In the entries below, find the lines that contain the word "your" and copy them.
------ PROVIDED DATA
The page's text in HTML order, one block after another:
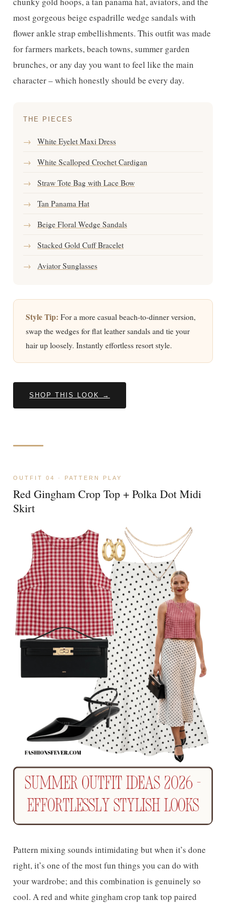
most gorgeous beige espadrille wedge sandals with
flower ankle strap embellishments. This outfit was made
for farmers markets, beach towns, summer garden
brunches, or any day you want to feel like the main
character – which honestly should be every day.
THE PIECES
→ White Eyelet Maxi Dress
→ White Scalloped Crochet Cardigan
→ Straw Tote Bag with Lace Bow
→ Tan Panama Hat
→ Beige Floral Wedge Sandals
→ Stacked Gold Cuff Bracelet
→ Aviator Sunglasses
Style Tip: For a more casual beach-to-dinner version,
swap the wedges for flat leather sandals and tie your
hair up loosely. Instantly effortless resort style.
SHOP THIS LOOK →
OUTFIT 04 · PATTERN PLAY
Red Gingham Crop Top + Polka Dot Midi
Skirt
Pattern mixing sounds intimidating but when it’s done
right, it’s one of the most fun things you can do with
your wardrobe; and this combination is genuinely so
cool. A red and white gingham crop tank top paired
------------
### RESPONSE
swap the wedges for flat leather sandals and tie your
your wardrobe; and this combination is genuinely so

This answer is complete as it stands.